■ Information shown:
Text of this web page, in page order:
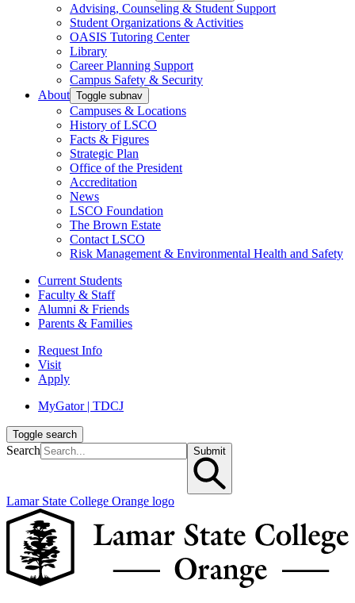
Advising, Counseling & Student Support
Student Organizations & Activities
OASIS Tutoring Center
Library
Career Planning Support
Campus Safety & Security
About Toggle subnav
Campuses & Locations
History of LSCO
Facts & Figures
Strategic Plan
Office of the President
Accreditation
News
LSCO Foundation
The Brown Estate
Contact LSCO
Risk Management & Environmental Health and Safety
Current Students
Faculty & Staff
Alumni & Friends
Parents & Families
Request Info
Visit
Apply
MyGator | TDCJ
Toggle search
Search Submit
Lamar State College Orange logo
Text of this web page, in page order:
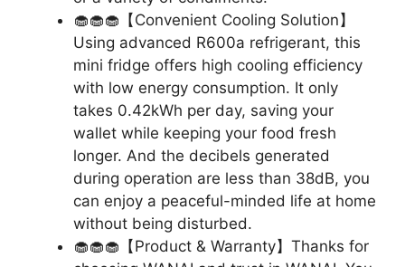
🧁🧁🧁【Convenient Cooling Solution】
Using advanced R600a refrigerant, this
mini fridge offers high cooling efficiency
with low energy consumption. It only
takes 0.42kWh per day, saving your
wallet while keeping your food fresh
longer. And the decibels generated
during operation are less than 38dB, you
can enjoy a peaceful-minded life at home
without being disturbed.
🧁🧁🧁【Product & Warranty】Thanks for

■ Requirement: All lines from the one holding "Faculty & Staff" through the last line of the entries, and nothing else, are to be output exactly; leave out the pictures.

■ Exercise result:
Faculty & Staff
Alumni & Friends
Parents & Families
Request Info
Visit
Apply
MyGator | TDCJ
Toggle search
Search Submit
Lamar State College Orange logo
Text of this web page, in page order:
🧁🧁🧁【Convenient Cooling Solution】
Using advanced R600a refrigerant, this
mini fridge offers high cooling efficiency
with low energy consumption. It only
takes 0.42kWh per day, saving your
wallet while keeping your food fresh
longer. And the decibels generated
during operation are less than 38dB, you
can enjoy a peaceful-minded life at home
without being disturbed.
🧁🧁🧁【Product & Warranty】Thanks for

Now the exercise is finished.